(YOUR OBJECTIVE): Restate the data below word for word, and let no image into your version.

(TASK MATERIAL):
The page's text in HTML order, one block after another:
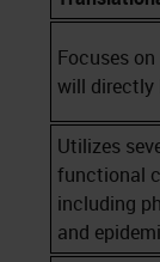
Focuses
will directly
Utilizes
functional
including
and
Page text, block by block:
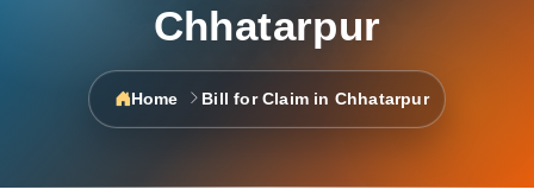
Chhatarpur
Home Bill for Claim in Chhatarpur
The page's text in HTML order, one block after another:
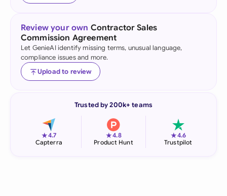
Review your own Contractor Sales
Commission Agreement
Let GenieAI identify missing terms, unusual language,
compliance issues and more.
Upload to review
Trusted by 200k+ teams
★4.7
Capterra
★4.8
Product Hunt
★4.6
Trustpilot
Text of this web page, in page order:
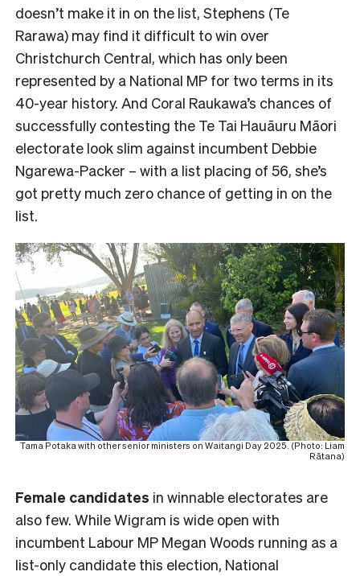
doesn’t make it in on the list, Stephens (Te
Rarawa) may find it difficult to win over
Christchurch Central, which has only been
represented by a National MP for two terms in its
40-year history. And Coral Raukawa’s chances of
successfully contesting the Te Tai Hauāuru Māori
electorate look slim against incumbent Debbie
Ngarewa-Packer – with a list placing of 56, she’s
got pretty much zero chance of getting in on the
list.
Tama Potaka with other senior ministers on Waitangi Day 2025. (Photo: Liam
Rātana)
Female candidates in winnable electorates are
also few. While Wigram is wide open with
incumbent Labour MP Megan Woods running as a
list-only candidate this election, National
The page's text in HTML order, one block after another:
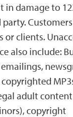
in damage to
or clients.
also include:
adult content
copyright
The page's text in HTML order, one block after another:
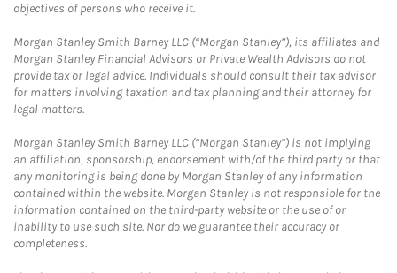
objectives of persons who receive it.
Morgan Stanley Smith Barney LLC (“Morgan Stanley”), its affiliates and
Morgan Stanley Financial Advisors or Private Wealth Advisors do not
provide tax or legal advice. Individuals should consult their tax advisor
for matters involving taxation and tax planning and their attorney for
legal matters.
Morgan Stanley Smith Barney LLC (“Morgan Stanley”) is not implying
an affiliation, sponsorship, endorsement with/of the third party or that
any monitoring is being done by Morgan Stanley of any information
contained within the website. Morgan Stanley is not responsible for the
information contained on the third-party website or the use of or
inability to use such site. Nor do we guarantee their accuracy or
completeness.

(REPLY):
The page's text in HTML order, one block after another:
Focuses
will directly
Utilizes
functional
including
and
Page text, block by block:
Chhatarpur
Home Bill for Claim in Chhatarpur
The page's text in HTML order, one block after another:
Review your own Contractor Sales
Commission Agreement
Let GenieAI identify missing terms, unusual language,
compliance issues and more.
Upload to review
Trusted by 200k+ teams
★4.7
Capterra
★4.8
Product Hunt
★4.6
Trustpilot
Text of this web page, in page order:
doesn’t make it in on the list, Stephens (Te
Rarawa) may find it difficult to win over
Christchurch Central, which has only been
represented by a National MP for two terms in its
40-year history. And Coral Raukawa’s chances of
successfully contesting the Te Tai Hauāuru Māori
electorate look slim against incumbent Debbie
Ngarewa-Packer – with a list placing of 56, she’s
got pretty much zero chance of getting in on the
list.
Tama Potaka with other senior ministers on Waitangi Day 2025. (Photo: Liam
Rātana)
Female candidates in winnable electorates are
also few. While Wigram is wide open with
incumbent Labour MP Megan Woods running as a
list-only candidate this election, National
The page's text in HTML order, one block after another:
in damage to
or clients.
also include:
adult content
copyright
The page's text in HTML order, one block after another:
objectives of persons who receive it.
Morgan Stanley Smith Barney LLC (“Morgan Stanley”), its affiliates and
Morgan Stanley Financial Advisors or Private Wealth Advisors do not
provide tax or legal advice. Individuals should consult their tax advisor
for matters involving taxation and tax planning and their attorney for
legal matters.
Morgan Stanley Smith Barney LLC (“Morgan Stanley”) is not implying
an affiliation, sponsorship, endorsement with/of the third party or that
any monitoring is being done by Morgan Stanley of any information
contained within the website. Morgan Stanley is not responsible for the
information contained on the third-party website or the use of or
inability to use such site. Nor do we guarantee their accuracy or
completeness.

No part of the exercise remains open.